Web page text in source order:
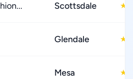
Scottsdale ★
Glendale ★
Mesa ★
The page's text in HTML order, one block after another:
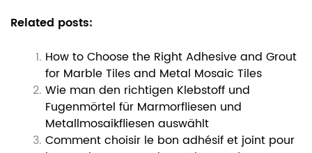
Related posts:
How to Choose the Right Adhesive and Grout
for Marble Tiles and Metal Mosaic Tiles
Wie man den richtigen Klebstoff und
Fugenmörtel für Marmorfliesen und
Metallmosaikfliesen auswählt
Comment choisir le bon adhésif et joint pour
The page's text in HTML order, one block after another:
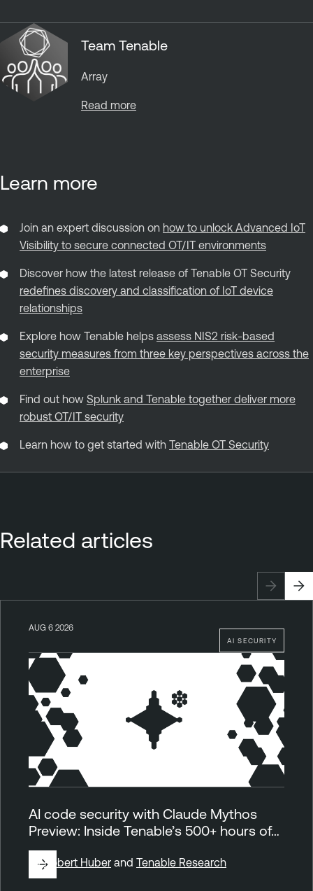
Team Tenable
Array
Read more
Learn more
Join an expert discussion on how to unlock Advanced IoT
Visibility to secure connected OT/IT environments
Discover how the latest release of Tenable OT Security
redefines discovery and classification of IoT device
relationships
Explore how Tenable helps assess NIS2 risk‑based
security measures from three key perspectives across the
enterprise
Find out how Splunk and Tenable together deliver more
robust OT/IT security
Learn how to get started with Tenable OT Security
Related articles
AI SECURITY
AUG 6 2026
AI code security with Claude Mythos
Preview: Inside Tenable’s 500+ hours of…
ByRobert Huber and Tenable Research
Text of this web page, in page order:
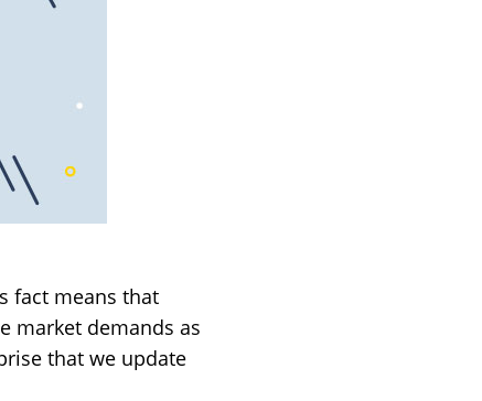
fact means that
market demands as
that we update
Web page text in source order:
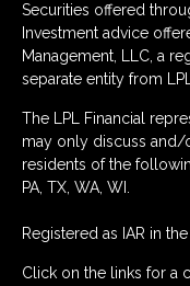
Securities offered
Investment advice
Management, LLC, a
separate entity from LPL
The LPL Financial
may only discuss and/
residents of the
PA, TX, WA, WI.
Registered as IAR in
Click on the links for a
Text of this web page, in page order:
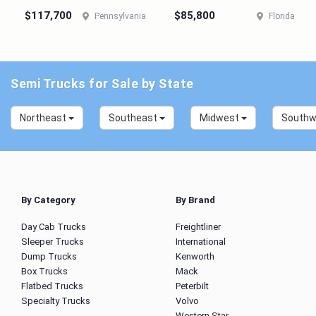
$117,700 Pennsylvania $85,800 Florida
Semi Trucks for Sale by State
Northeast Southeast Midwest
By Category
Day Cab Trucks
Sleeper Trucks
Dump Trucks
Box Trucks
Flatbed Trucks
Specialty Trucks
By Brand
Freightliner
International
Kenworth
Mack
Peterbilt
Volvo
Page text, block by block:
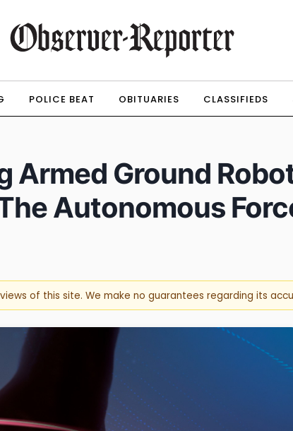
POLICE BEAT OBITUARIES CLASSIFIEDS
Armed Ground
Autonomous
of this site. We make no guarantees regarding its
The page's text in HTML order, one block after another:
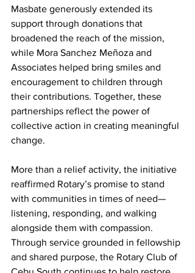
Masbate generously extended its
support through donations that
broadened the reach of the mission,
while Mora Sanchez Meñoza and
Associates helped bring smiles and
encouragement to children through
their contributions. Together, these
partnerships reflect the power of
collective action in creating meaningful
change.
More than a relief activity, the initiative
reaffirmed Rotary’s promise to stand
with communities in times of need—
listening, responding, and walking
alongside them with compassion.
Through service grounded in fellowship
and shared purpose, the Rotary Club of
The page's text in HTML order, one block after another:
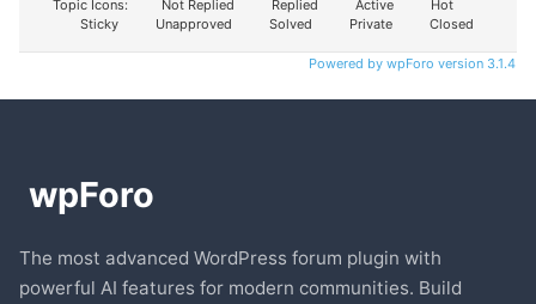
Topic Icons:
Not Replied Replied Active
Hot
Sticky
Unapproved Solved Private Closed
Powered by wpForo version 3.1.4
The most advanced WordPress forum plugin with
powerful AI features for modern communities. Build
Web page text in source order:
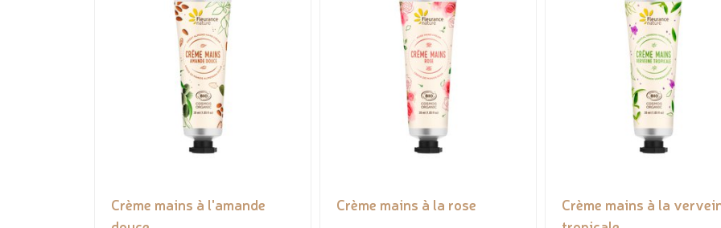
Crème mains à l'amande
Crème mains à la rose
Crème mains à la
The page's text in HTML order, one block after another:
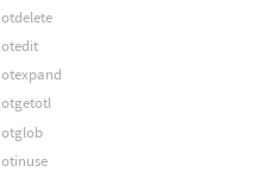
otdelete
otedit
otexpand
otgetotl
otglob
otinuse
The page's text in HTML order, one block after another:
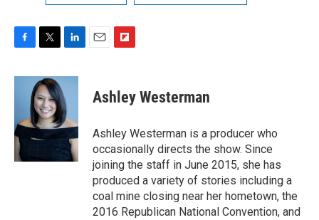
c
o
o
k
i
t
t
e
r
n
k
e
d
I
n
p
b
a
r
d
Ashley Westerman
Ashley Westerman is a producer who
occasionally directs the show. Since
joining the staff in June 2015, she has
produced a variety of stories including a
coal mine closing near her hometown, the
2016 Republican National Convention, and

——

# Description of the task
Each record above should be returned unchanged, except that the pictures are dropped.

# Output for this exercise
Web page text in source order:
Scottsdale ★
Glendale ★
Mesa ★
The page's text in HTML order, one block after another:
Related posts:
How to Choose the Right Adhesive and Grout
for Marble Tiles and Metal Mosaic Tiles
Wie man den richtigen Klebstoff und
Fugenmörtel für Marmorfliesen und
Metallmosaikfliesen auswählt
Comment choisir le bon adhésif et joint pour
The page's text in HTML order, one block after another:
Team Tenable
Array
Read more
Learn more
Join an expert discussion on how to unlock Advanced IoT
Visibility to secure connected OT/IT environments
Discover how the latest release of Tenable OT Security
redefines discovery and classification of IoT device
relationships
Explore how Tenable helps assess NIS2 risk‑based
security measures from three key perspectives across the
enterprise
Find out how Splunk and Tenable together deliver more
robust OT/IT security
Learn how to get started with Tenable OT Security
Related articles
AI SECURITY
AUG 6 2026
AI code security with Claude Mythos
Preview: Inside Tenable’s 500+ hours of…
ByRobert Huber and Tenable Research
Text of this web page, in page order:
fact means that
market demands as
that we update
Web page text in source order:
Securities offered
Investment advice
Management, LLC, a
separate entity from LPL
The LPL Financial
may only discuss and/
residents of the
PA, TX, WA, WI.
Registered as IAR in
Click on the links for a
Text of this web page, in page order:
$117,700 Pennsylvania $85,800 Florida
Semi Trucks for Sale by State
Northeast Southeast Midwest
By Category
Day Cab Trucks
Sleeper Trucks
Dump Trucks
Box Trucks
Flatbed Trucks
Specialty Trucks
By Brand
Freightliner
International
Kenworth
Mack
Peterbilt
Volvo
Page text, block by block:
POLICE BEAT OBITUARIES CLASSIFIEDS
Armed Ground
Autonomous
of this site. We make no guarantees regarding its
The page's text in HTML order, one block after another:
Masbate generously extended its
support through donations that
broadened the reach of the mission,
while Mora Sanchez Meñoza and
Associates helped bring smiles and
encouragement to children through
their contributions. Together, these
partnerships reflect the power of
collective action in creating meaningful
change.
More than a relief activity, the initiative
reaffirmed Rotary’s promise to stand
with communities in times of need—
listening, responding, and walking
alongside them with compassion.
Through service grounded in fellowship
and shared purpose, the Rotary Club of
The page's text in HTML order, one block after another:
Topic Icons:
Not Replied Replied Active
Hot
Sticky
Unapproved Solved Private Closed
Powered by wpForo version 3.1.4
The most advanced WordPress forum plugin with
powerful AI features for modern communities. Build
Web page text in source order:
Crème mains à l'amande
Crème mains à la rose
Crème mains à la
The page's text in HTML order, one block after another:
otdelete
otedit
otexpand
otgetotl
otglob
otinuse
The page's text in HTML order, one block after another:
c
o
o
k
i
t
t
e
r
n
k
e
d
I
n
p
b
a
r
d
Ashley Westerman
Ashley Westerman is a producer who
occasionally directs the show. Since
joining the staff in June 2015, she has
produced a variety of stories including a
coal mine closing near her hometown, the
2016 Republican National Convention, and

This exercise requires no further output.